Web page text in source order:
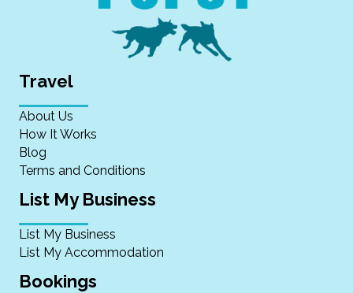
Travel
About Us
How It Works
Blog
Terms and Conditions
List My Business
List My Business
List My Accommodation
Bookings
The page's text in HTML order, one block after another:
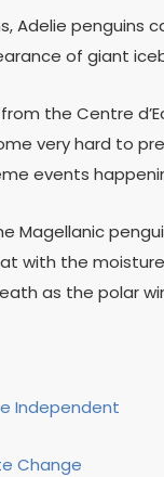
Adelie
of giant
the Centre
very hard to
events
Magellanic
with the
as the polar
Independent
Change
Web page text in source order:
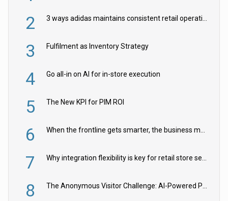
2
3 Fulfilment as Inventory Strategy
4 Go all-in on AI for in-store execution
5 The New KPI for PIM ROI
6
7
8
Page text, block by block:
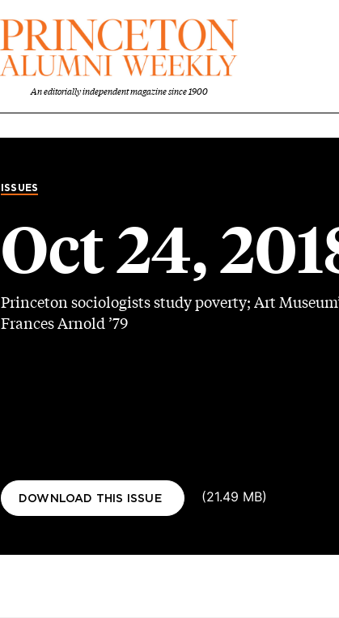
An editorially independent magazine since 1900
ISSUES
Oct 24,
Princeton sociologists study poverty; Art
Frances Arnold ’79
Document
DOWNLOAD THIS ISSUE (21.49 MB)
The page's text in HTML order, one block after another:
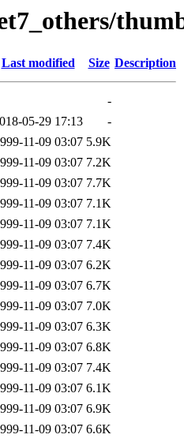
Last modified Size Description
-
05-29 17:13
-
11-09 03:07 5.9K
11-09 03:07 7.2K
11-09 03:07 7.7K
11-09 03:07 7.1K
11-09 03:07 7.1K
11-09 03:07 7.4K
11-09 03:07 6.2K
11-09 03:07 6.7K
11-09 03:07 7.0K
11-09 03:07 6.3K
11-09 03:07 6.8K
11-09 03:07 7.4K
11-09 03:07 6.1K
11-09 03:07 6.9K
11-09 03:07 6.6K
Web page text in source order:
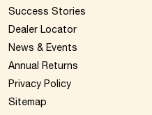
Success Stories
Dealer Locator
News & Events
Annual Returns
Privacy Policy
Sitemap
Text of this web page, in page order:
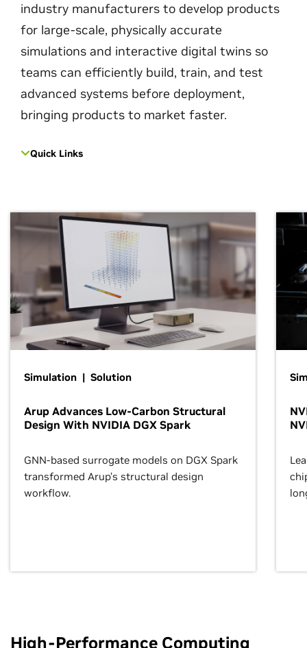
industry manufacturers to develop products
for large-scale, physically accurate
simulations and interactive digital twins so
teams can efficiently build, train, and test
advanced systems before deployment,
bringing products to market faster.
Quick Links
Simulation | Solution
Arup Advances Low-Carbon Structural
Design With NVIDIA DGX Spark
GNN-based surrogate models on DGX Spark
transformed Arup’s structural design
workflow.
High-Performance Computing
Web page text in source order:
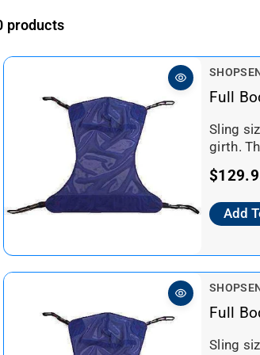
products
V
e
d
o
:
Full
Sling
girth.
R
g
l
a
r
r
Add
V
e
d
Full
Sling
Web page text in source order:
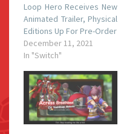
Loop Hero Receives New
Animated Trailer, Physical
Editions Up For Pre-Order
December 11, 2021
In "Switch"
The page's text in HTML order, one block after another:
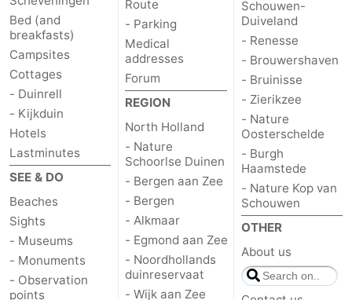
Bed (and
breakfasts)
Campsites
Cottages
- Duinrell
- Kijkduin
Hotels
Lastminutes
SEE & DO
Beaches
Sights
- Museums
- Monuments
- Observation
points
Route
- Parking
Medical
addresses
Forum
REGION
North Holland
- Nature
Schoorlse Duinen
- Bergen aan Zee
- Bergen
- Alkmaar
- Egmond aan Zee
- Noordhollands
duinreservaat
- Wijk aan Zee
Schouwen-
Duiveland
- Renesse
- Brouwershaven
- Bruinisse
- Zierikzee
- Nature
Oosterschelde
- Burgh
Haamstede
- Nature Kop van
Schouwen
OTHER
About us
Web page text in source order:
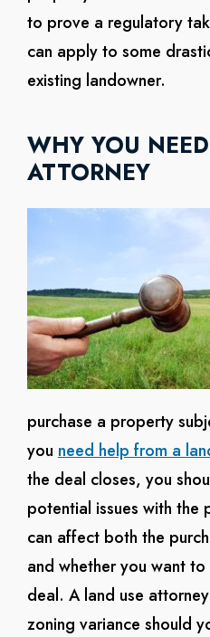
to prove a regulatory
can apply to some
existing landowner.
WHY YOU
ATTORNEY
purchase a property
you need help from a
the deal closes, you
potential issues with the
can affect both the
and whether you want
deal. A land use
zoning variance should
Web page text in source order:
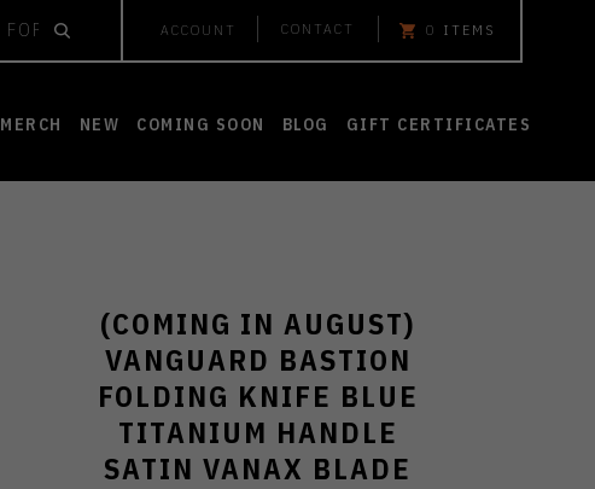
ACCOUNT CONTACT 0 ITEMS
MERCH NEW COMING SOON BLOG GIFT CERTIFICATES
(COMING IN AUGUST)
VANGUARD BASTION
FOLDING KNIFE BLUE
TITANIUM HANDLE
SATIN VANAX BLADE
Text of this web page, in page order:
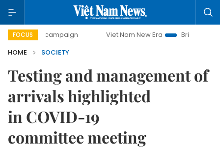
FOCUS
campaign Viet Nam New Era
Bringing Resolutions
HOME
SOCIETY
Testing and management of
arrivals highlighted
in COVID-19
committee meeting
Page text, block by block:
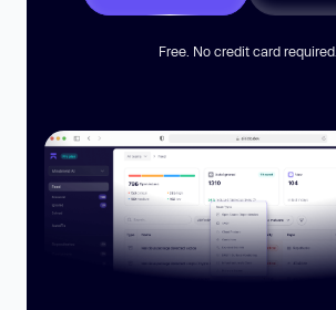
Free. No credit card required.
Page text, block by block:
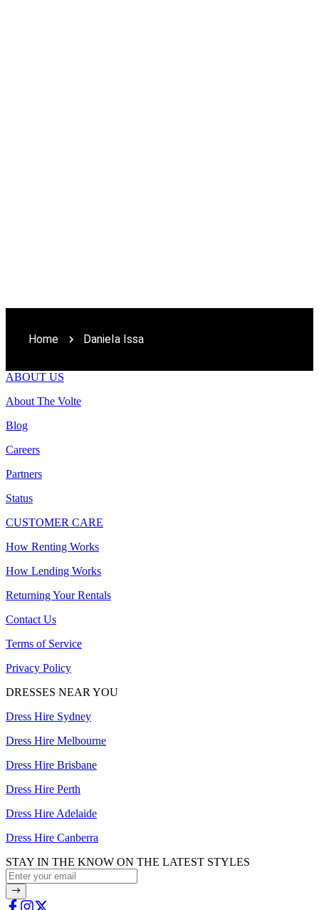
Home Daniela Issa
ABOUT US
About The Volte
Blog
Careers
Partners
Status
CUSTOMER CARE
How Renting Works
How Lending Works
Returning Your Rentals
Contact Us
Terms of Service
Privacy Policy
DRESSES NEAR YOU
Dress Hire Sydney
Dress Hire Melbourne
Dress Hire Brisbane
Dress Hire Perth
Dress Hire Adelaide
Dress Hire Canberra
STAY IN THE KNOW ON THE LATEST STYLES
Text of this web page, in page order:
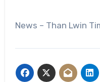
News – Than Lwin
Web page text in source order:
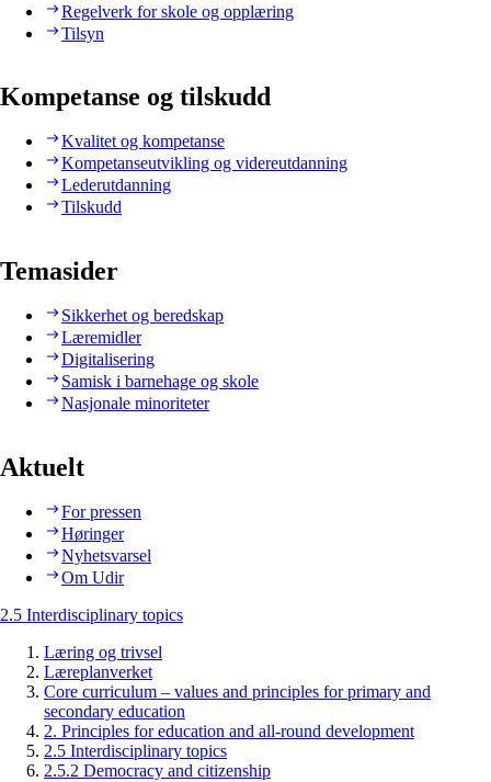
Regelverk for skole og opplæring
Tilsyn
Kompetanse og tilskudd
Kvalitet og kompetanse
Kompetanseutvikling og videreutdanning
Lederutdanning
Tilskudd
Temasider
Sikkerhet og beredskap
Læremidler
Digitalisering
Samisk i barnehage og skole
Nasjonale minoriteter
Aktuelt
For pressen
Høringer
Nyhetsvarsel
Om Udir
2.5 Interdisciplinary topics
Læring og trivsel
Læreplanverket
Core curriculum – values and principles for primary and
secondary education
2. Principles for education and all-round development
2.5 Interdisciplinary topics
2.5.2 Democracy and citizenship

----

• _WORK REQUEST_: Each record should be copied exactly, and each image left out.

• _FINISHED TASK_:
Web page text in source order:
Travel
About Us
How It Works
Blog
Terms and Conditions
List My Business
List My Business
List My Accommodation
Bookings
The page's text in HTML order, one block after another:
Adelie
of giant
the Centre
very hard to
events
Magellanic
with the
as the polar
Independent
Change
Web page text in source order:
2
3 Fulfilment as Inventory Strategy
4 Go all-in on AI for in-store execution
5 The New KPI for PIM ROI
6
7
8
Page text, block by block:
An editorially independent magazine since 1900
ISSUES
Oct 24,
Princeton sociologists study poverty; Art
Frances Arnold ’79
Document
DOWNLOAD THIS ISSUE (21.49 MB)
The page's text in HTML order, one block after another:
Last modified Size Description
-
05-29 17:13
-
11-09 03:07 5.9K
11-09 03:07 7.2K
11-09 03:07 7.7K
11-09 03:07 7.1K
11-09 03:07 7.1K
11-09 03:07 7.4K
11-09 03:07 6.2K
11-09 03:07 6.7K
11-09 03:07 7.0K
11-09 03:07 6.3K
11-09 03:07 6.8K
11-09 03:07 7.4K
11-09 03:07 6.1K
11-09 03:07 6.9K
11-09 03:07 6.6K
Web page text in source order:
Success Stories
Dealer Locator
News & Events
Annual Returns
Privacy Policy
Sitemap
Text of this web page, in page order:
industry manufacturers to develop products
for large-scale, physically accurate
simulations and interactive digital twins so
teams can efficiently build, train, and test
advanced systems before deployment,
bringing products to market faster.
Quick Links
Simulation | Solution
Arup Advances Low-Carbon Structural
Design With NVIDIA DGX Spark
GNN-based surrogate models on DGX Spark
transformed Arup’s structural design
workflow.
High-Performance Computing
Web page text in source order:
products
V
e
d
o
:
Full
Sling
girth.
R
g
l
a
r
r
Add
V
e
d
Full
Sling
Web page text in source order:
Loop Hero Receives New
Animated Trailer, Physical
Editions Up For Pre-Order
December 11, 2021
In "Switch"
The page's text in HTML order, one block after another:
Bed (and
breakfasts)
Campsites
Cottages
- Duinrell
- Kijkduin
Hotels
Lastminutes
SEE & DO
Beaches
Sights
- Museums
- Monuments
- Observation
points
Route
- Parking
Medical
addresses
Forum
REGION
North Holland
- Nature
Schoorlse Duinen
- Bergen aan Zee
- Bergen
- Alkmaar
- Egmond aan Zee
- Noordhollands
duinreservaat
- Wijk aan Zee
Schouwen-
Duiveland
- Renesse
- Brouwershaven
- Bruinisse
- Zierikzee
- Nature
Oosterschelde
- Burgh
Haamstede
- Nature Kop van
Schouwen
OTHER
About us
Web page text in source order:
to prove a regulatory
can apply to some
existing landowner.
WHY YOU
ATTORNEY
purchase a property
you need help from a
the deal closes, you
potential issues with the
can affect both the
and whether you want
deal. A land use
zoning variance should
Web page text in source order:
ACCOUNT CONTACT 0 ITEMS
MERCH NEW COMING SOON BLOG GIFT CERTIFICATES
(COMING IN AUGUST)
VANGUARD BASTION
FOLDING KNIFE BLUE
TITANIUM HANDLE
SATIN VANAX BLADE
Text of this web page, in page order:
FOCUS
campaign Viet Nam New Era
Bringing Resolutions
HOME
SOCIETY
Testing and management of
arrivals highlighted
in COVID-19
committee meeting
Page text, block by block:
Free. No credit card required.
Page text, block by block:
Home Daniela Issa
ABOUT US
About The Volte
Blog
Careers
Partners
Status
CUSTOMER CARE
How Renting Works
How Lending Works
Returning Your Rentals
Contact Us
Terms of Service
Privacy Policy
DRESSES NEAR YOU
Dress Hire Sydney
Dress Hire Melbourne
Dress Hire Brisbane
Dress Hire Perth
Dress Hire Adelaide
Dress Hire Canberra
STAY IN THE KNOW ON THE LATEST STYLES
Text of this web page, in page order:
News – Than Lwin
Web page text in source order:
Regelverk for skole og opplæring
Tilsyn
Kompetanse og tilskudd
Kvalitet og kompetanse
Kompetanseutvikling og videreutdanning
Lederutdanning
Tilskudd
Temasider
Sikkerhet og beredskap
Læremidler
Digitalisering
Samisk i barnehage og skole
Nasjonale minoriteter
Aktuelt
For pressen
Høringer
Nyhetsvarsel
Om Udir
2.5 Interdisciplinary topics
Læring og trivsel
Læreplanverket
Core curriculum – values and principles for primary and
secondary education
2. Principles for education and all-round development
2.5 Interdisciplinary topics
2.5.2 Democracy and citizenship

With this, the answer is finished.